[Task directions]: Write out the entire listing below exactly, with the pictures left out.
╭─ Records for the exercise
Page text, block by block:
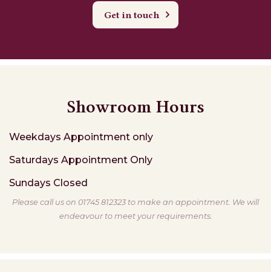
Get in touch
Showroom Hours
Weekdays Appointment only
Saturdays Appointment Only
Sundays Closed
Please call us on 01745 812323 to make an appointment. We will
endeavour to meet your requirements.
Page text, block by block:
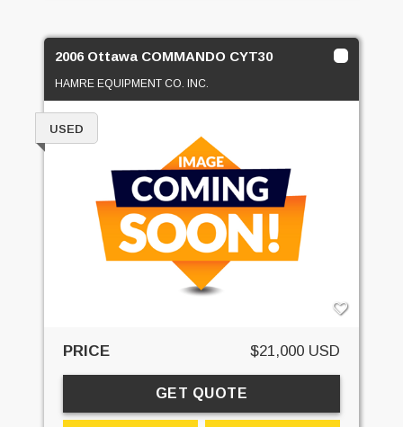
2006 Ottawa COMMANDO CYT30
HAMRE EQUIPMENT CO. INC.
USED
PRICE $21,000 USD
GET QUOTE
╰─
[Written answer]:
Page text, block by block:
Get in touch
Showroom Hours
Weekdays Appointment only
Saturdays Appointment Only
Sundays Closed
Please call us on 01745 812323 to make an appointment. We will
endeavour to meet your requirements.
Page text, block by block:
2006 Ottawa COMMANDO CYT30
HAMRE EQUIPMENT CO. INC.
USED
PRICE $21,000 USD
GET QUOTE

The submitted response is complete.